**Task brief:** Your task is to find every line of the listing that includes "have" and copy it.

**Provided data:**

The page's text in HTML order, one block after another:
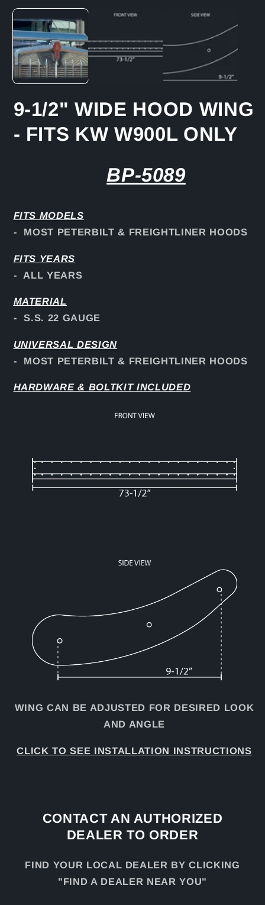
media
1
in
modal
9-1/2" WIDE HOOD WING
- FITS KW W900L ONLY
BP-5089
FITS MODELS
- MOST PETERBILT & FREIGHTLINER HOODS
FITS YEARS
- ALL YEARS
MATERIAL
- S.S. 22 GAUGE
UNIVERSAL DESIGN
- MOST PETERBILT & FREIGHTLINER HOODS
HARDWARE & BOLTKIT INCLUDED
WING CAN BE ADJUSTED FOR DESIRED LOOK
AND ANGLE
CLICK TO SEE INSTALLATION INSTRUCTIONS
CONTACT AN AUTHORIZED
DEALER TO ORDER
FIND YOUR LOCAL DEALER BY CLICKING
"FIND A DEALER NEAR YOU"
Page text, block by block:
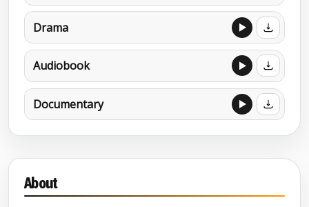
Drama
Audiobook
Documentary
About
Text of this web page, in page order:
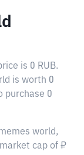
is 0 RUB.
is worth 0
purchase 0
world,
cap of ₽
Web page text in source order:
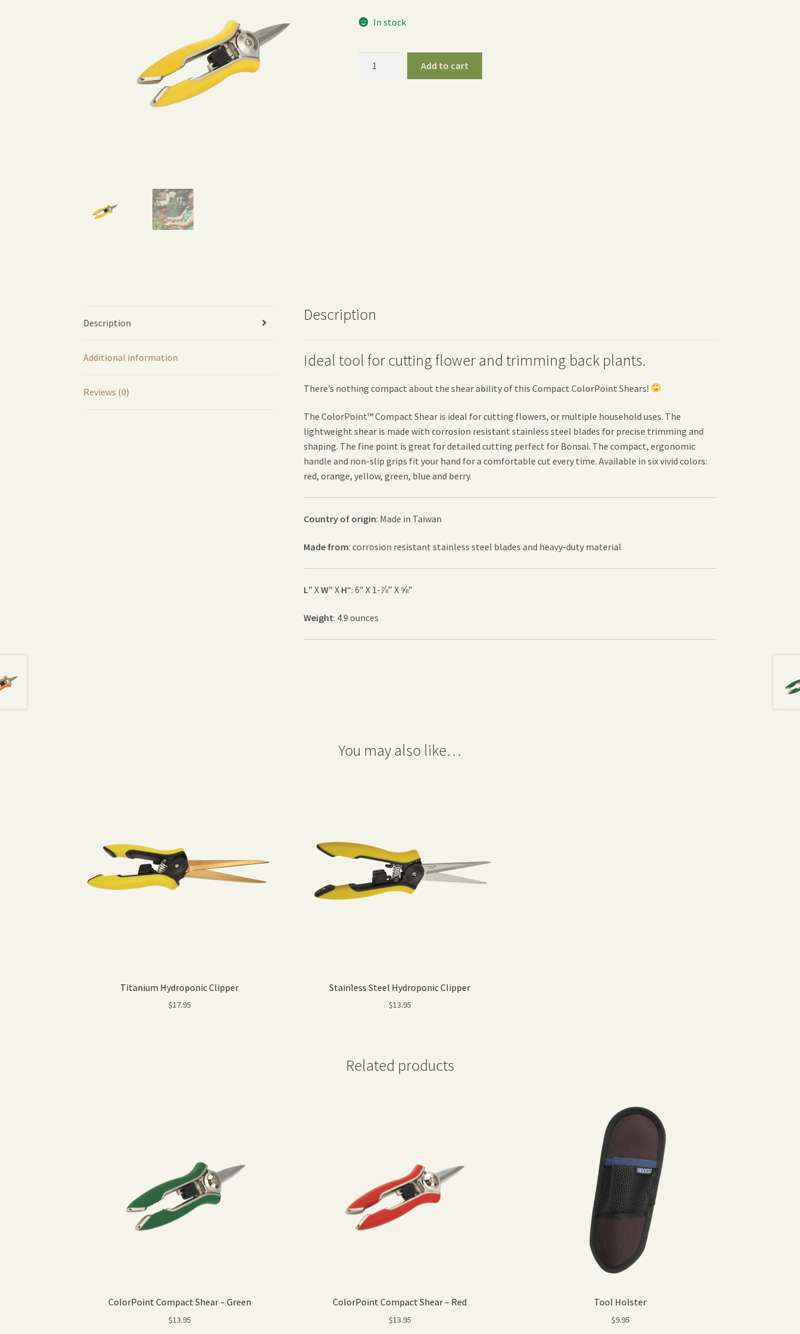
In stock
Add to cart
Description
Additional information
Reviews (0)
Description
Ideal tool for cutting flower and trimming back plants.
There’s nothing compact about the shear ability of this Compact ColorPoint Shears!
The ColorPoint™ Compact Shear is ideal for cutting flowers, or multiple household uses. The
lightweight shear is made with corrosion resistant stainless steel blades for precise trimming and
shaping. The fine point is great for detailed cutting perfect for Bonsai. The compact, ergonomic
handle and non-slip grips fit your hand for a comfortable cut every time. Available in six vivid colors:
red, orange, yellow, green, blue and berry.
Country of origin: Made in Taiwan
Made from: corrosion resistant stainless steel blades and heavy-duty material
L” XW” X H“: 6″ X 1-⅞” X ⅝”
Weight: 4.9 ounces
You may also like…
Titanium Hydroponic Clipper
$17.95
Stainless Steel Hydroponic Clipper
$13.95
Related products
ColorPoint Compact Shear – Green
$13.95
ColorPoint Compact Shear – Red
$13.95
Tool Holster
$9.95
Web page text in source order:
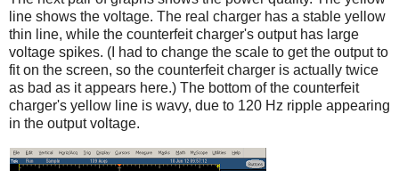
line shows the voltage. The real charger has a stable yellow
thin line, while the counterfeit charger's output has large
voltage spikes. (I had to change the scale to get the output to
fit on the screen, so the counterfeit charger is actually twice
as bad as it appears here.) The bottom of the counterfeit
charger's yellow line is wavy, due to 120 Hz ripple appearing
in the output voltage.
iPad
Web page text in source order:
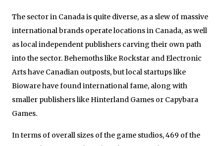
The sector in Canada is quite diverse, as a slew of massive
international brands operate locations in Canada, as well
as local independent publishers carving their own path
into the sector. Behemoths like Rockstar and Electronic
Arts have Canadian outposts, but local startups like
Bioware have found international fame, along with
smaller publishers like Hinterland Games or Capybara
Games.
In terms of overall sizes of the game studios, 469 of the
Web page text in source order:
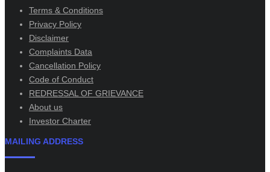
Terms & Conditions
Privacy Policy
Disclaimer
Complaints Data
Cancellation Policy
Code of Conduct
REDRESSAL OF GRIEVANCE
About us
Investor Charter
MAILING ADDRESS

**Exercise output:**
Arts have Canadian outposts, but local startups like
Bioware have found international fame, along with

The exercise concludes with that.